The report, "Consumer Billing & Payment Practices," shows cheques account for 75% of total annual household bill payment volume, down from 79% in 1998, a decline in share of 6%. Over that same period, however, the volume of cheques written for bill payments rose by 25%.
Leon Majors, ESP Consulting president, notes: "There are more households and more bills per household than there were three years ago...all forms of payments have increased in absolute numbers."
Results of the study show, in comparison, electronic payments account for eight per cent of total annual household bill payment volume. Cash still is used to pay six per cent of household bills, while credit cards and money orders each account for another two per cent of payment volume.
Cheque share of bill payments varies by the type of bill being paid, but it continues to decline in all categories. Credit card bills are most likely to be paid by cheque (88%), followed by utility bills (80%), communications bills (77%) and contributions (76%). Insurance bill payments (50%) are least likely to be paid by cheque.

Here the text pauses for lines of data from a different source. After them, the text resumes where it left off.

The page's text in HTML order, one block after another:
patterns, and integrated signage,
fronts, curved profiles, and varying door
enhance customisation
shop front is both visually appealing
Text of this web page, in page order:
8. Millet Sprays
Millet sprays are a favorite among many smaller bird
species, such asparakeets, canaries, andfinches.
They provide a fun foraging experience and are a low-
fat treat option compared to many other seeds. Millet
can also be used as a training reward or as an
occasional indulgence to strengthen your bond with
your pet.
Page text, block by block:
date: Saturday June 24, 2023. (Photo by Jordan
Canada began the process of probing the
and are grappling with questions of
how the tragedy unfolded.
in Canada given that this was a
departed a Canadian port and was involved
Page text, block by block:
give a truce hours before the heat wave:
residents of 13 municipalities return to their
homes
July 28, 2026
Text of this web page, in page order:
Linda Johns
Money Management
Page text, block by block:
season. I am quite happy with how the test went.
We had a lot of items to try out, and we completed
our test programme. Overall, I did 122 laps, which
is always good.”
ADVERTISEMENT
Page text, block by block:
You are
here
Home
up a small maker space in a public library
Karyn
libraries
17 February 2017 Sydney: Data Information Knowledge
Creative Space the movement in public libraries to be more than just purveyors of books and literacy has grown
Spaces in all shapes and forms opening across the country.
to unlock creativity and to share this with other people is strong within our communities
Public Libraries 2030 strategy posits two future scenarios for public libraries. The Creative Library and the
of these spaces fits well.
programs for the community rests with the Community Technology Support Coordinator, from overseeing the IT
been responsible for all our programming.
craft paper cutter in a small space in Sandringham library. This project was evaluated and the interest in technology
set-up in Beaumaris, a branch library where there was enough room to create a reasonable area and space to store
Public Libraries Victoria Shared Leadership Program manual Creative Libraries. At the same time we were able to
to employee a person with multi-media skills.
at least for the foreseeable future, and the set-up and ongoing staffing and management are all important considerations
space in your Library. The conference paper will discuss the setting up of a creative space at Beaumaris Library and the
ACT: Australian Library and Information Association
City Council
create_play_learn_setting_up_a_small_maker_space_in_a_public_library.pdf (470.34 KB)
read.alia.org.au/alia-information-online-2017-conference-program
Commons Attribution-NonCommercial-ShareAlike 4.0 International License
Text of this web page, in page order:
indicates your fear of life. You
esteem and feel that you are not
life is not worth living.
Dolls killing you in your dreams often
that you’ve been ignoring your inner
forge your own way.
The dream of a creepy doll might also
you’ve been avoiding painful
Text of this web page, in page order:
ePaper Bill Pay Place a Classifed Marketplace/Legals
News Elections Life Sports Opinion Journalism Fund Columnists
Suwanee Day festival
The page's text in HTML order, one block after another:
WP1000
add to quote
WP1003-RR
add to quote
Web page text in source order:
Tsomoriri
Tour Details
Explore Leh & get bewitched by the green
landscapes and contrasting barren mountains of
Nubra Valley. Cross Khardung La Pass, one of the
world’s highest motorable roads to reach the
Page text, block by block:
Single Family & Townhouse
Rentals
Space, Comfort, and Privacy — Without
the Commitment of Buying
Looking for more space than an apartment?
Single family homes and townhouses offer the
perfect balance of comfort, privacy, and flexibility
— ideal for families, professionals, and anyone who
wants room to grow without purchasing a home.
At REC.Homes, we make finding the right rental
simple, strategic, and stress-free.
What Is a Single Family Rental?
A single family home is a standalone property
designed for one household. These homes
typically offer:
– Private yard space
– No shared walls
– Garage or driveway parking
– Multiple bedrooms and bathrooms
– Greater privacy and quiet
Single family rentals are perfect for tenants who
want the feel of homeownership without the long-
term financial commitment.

Just over half (52%) of households use some type of electronic bill payment method to pay at least one of their monthly bills. There is little difference in EBP usage by age, but use increases as income and associated household bill volume increase. Just two-fifths (40%) of households with annual income below $35,000 use EBP, compared to two-thirds (67%) of households with incomes of $75,000 or more.
Of the 52% of households that use some type of electronic bill payment, 81% use ACH payments. This means that 42% of all households make at least one monthly bill payment through the ACH. First Class Mail (87%) continues to deliver more household bills than any other method, accounting for some 11.6 billion household bills annually.
PC-based bill presentment is used by just 4% of households accounting for an estimated 13.4 million bills or barely 1% of the total volume of bills that are not delivered by post.
"Three-quarters of those that receive bills via PC are having them sent by email while 15% are going to their biller's Web site. If those getting email bills are having them sent by the biller, then 90% of the households currently using electronic bill presentment are not using an EBPP service," says Major.
The study reveals that just 30% of the households that are receiving bills by PC are also paying these same bills online.